I have no idea of how this wish list will play out in the tug-of-war in Washington. Make no mistake that the legislative skills are there for a deal to be done. House Speaker Nancy Pelosi is a vote counter par excellence, Democratic Senator Majority Leader Chuck Schumer understands his caucus, and President Joe Biden enjoys a 90% approval among Democrats and he has a strong legislative record in the Senate.

 

In all likelihood, the Democrats’ ambitious agenda will be watered down. As an example, Biden’s original proposal was to raise the corporate tax rate from 21% to 28%, though expectations were scaled back down to 25%. PredictIt odds show that the chances of no tax increase (21%) or a sub-25% tax rate are rising. As a 25% rate has been largely discounted by the market, a lower tax rate would be a welcome surprise for equity investors.

 

 

No analysis of fiscal uncertainty without a word on the German election.
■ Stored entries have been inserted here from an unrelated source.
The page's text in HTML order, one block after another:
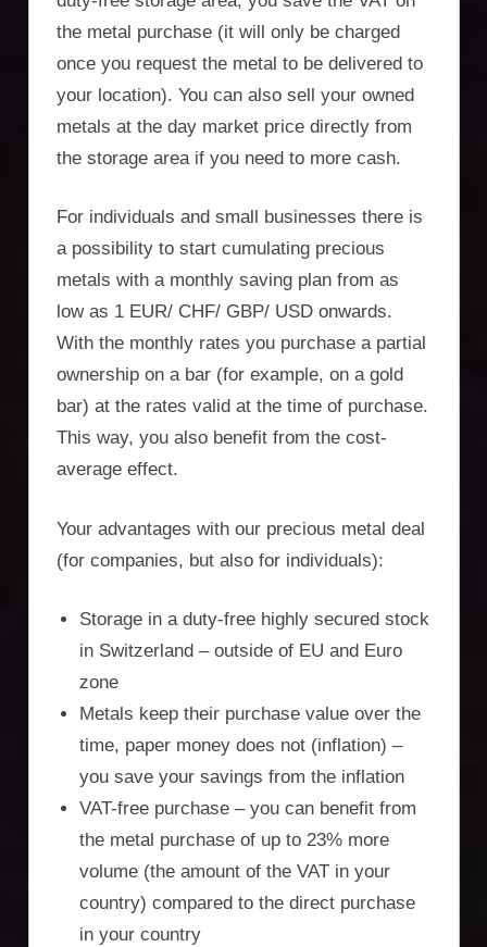
the metal purchase (it will only be charged
once you request the metal to be delivered to
your location). You can also sell your owned
metals at the day market price directly from
the storage area if you need to more cash.
For individuals and small businesses there is
a possibility to start cumulating precious
metals with a monthly saving plan from as
low as 1 EUR/ CHF/ GBP/ USD onwards.
With the monthly rates you purchase a partial
ownership on a bar (for example, on a gold
bar) at the rates valid at the time of purchase.
This way, you also benefit from the cost-
average effect.
Your advantages with our precious metal deal
(for companies, but also for individuals):
Storage in a duty-free highly secured stock
in Switzerland – outside of EU and Euro
zone
Metals keep their purchase value over the
time, paper money does not (inflation) –
you save your savings from the inflation
VAT-free purchase – you can benefit from
the metal purchase of up to 23% more
volume (the amount of the VAT in your
country) compared to the direct purchase
in your country
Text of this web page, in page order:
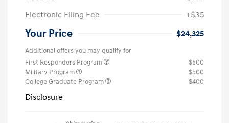
Electronic Filing Fee
+$35
Your Price $24,325
Additional offers you may qualify for
First Responders Program
$500
Military Program
$500
College Graduate Program
$400
Disclosure
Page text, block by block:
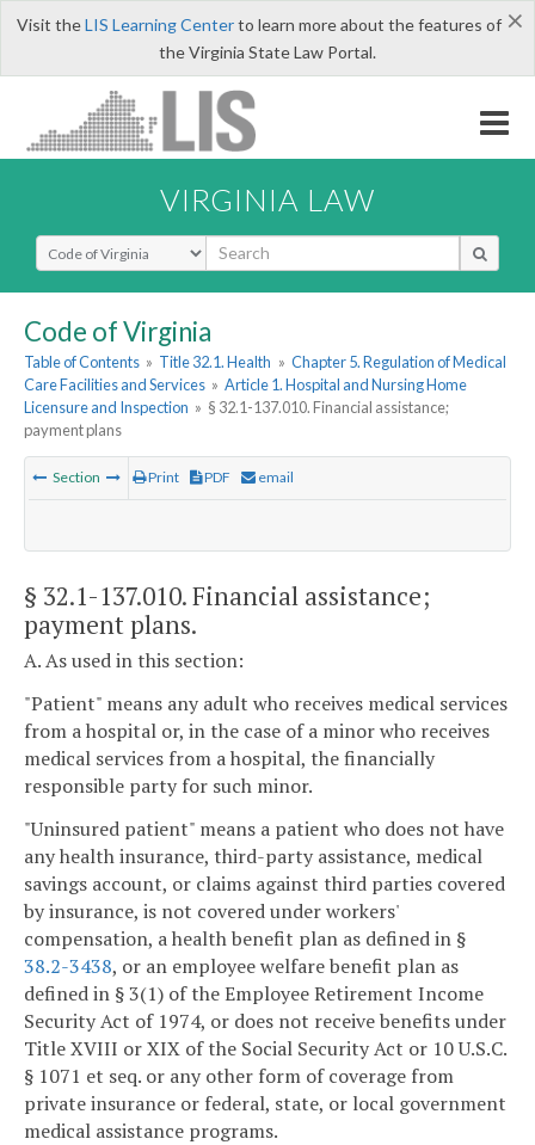
×
Visit theLIS Learning Centerto learn more about the features of
the Virginia State Law Portal.
VIRGINIA LAW
Select Search Type
Code of Virginia
Table of Contents » Title 32.1. Health » Chapter 5. Regulation of Medical
Care Facilities and Services » Article 1. Hospital and Nursing Home
Licensure and Inspection » § 32.1-137.010. Financial assistance;
payment plans
Section Print PDF email
§ 32.1-137.010. Financial assistance;
payment plans.
A. As used in this section:
"Patient" means any adult who receives medical services
from a hospital or, in the case of a minor who receives
medical services from a hospital, the financially
responsible party for such minor.
"Uninsured patient" means a patient who does not have
any health insurance, third-party assistance, medical
savings account, or claims against third parties covered
by insurance, is not covered under workers'
compensation, a health benefit plan as defined in §
38.2-3438, or an employee welfare benefit plan as
defined in § 3(1) of the Employee Retirement Income
Security Act of 1974, or does not receive benefits under
Title XVIII or XIX of the Social Security Act or 10 U.S.C.
§ 1071 et seq. or any other form of coverage from
private insurance or federal, state, or local government
medical assistance programs.

Angela Merkel’s CDU/CSU lost their leading status in the Bundestag and came second to the left-of-centre SPD. However, the SPD does not have sufficient seats to form a majority and it will need to seek coalition partners to form a government. The consensus expectation is a “traffic light” coalition of SPD (red), socially liberal but fiscally conservative FDP (yellow), and the Greens.

 

 

For investors, the key question is what happens to Germany’s traditional fiscal conservatism and propensity towards austerity. Both the SPD and Greens favor abandoning Germany’s “debt brake” while the FDP is adamant about keeping it. One trial balloon that has been floated is to give FDP leader Christian Lindner the finance ministry while allowing the Greens to execute their climate initiatives through off balance sheet spending. This solution allows Germany a fiscal boost to foster more growth, but it doesn’t address the issue of a common eurozone budget and greater fiscal integration. In the past, coalition negotiations can take a long time and the public won’t know the results for months.

 

In conclusion, the market may be setting for a period of positive seasonality into year-end, which would be sparked by a reflationary boom. However, a number of important cyclical tripwires have not been triggered. At a minimum and in the short-term, the S&P 500 needs to rally and regain the 50 dma though it is helpfully exhibiting positive RSI divergences as it tests the Evergrande panic lows.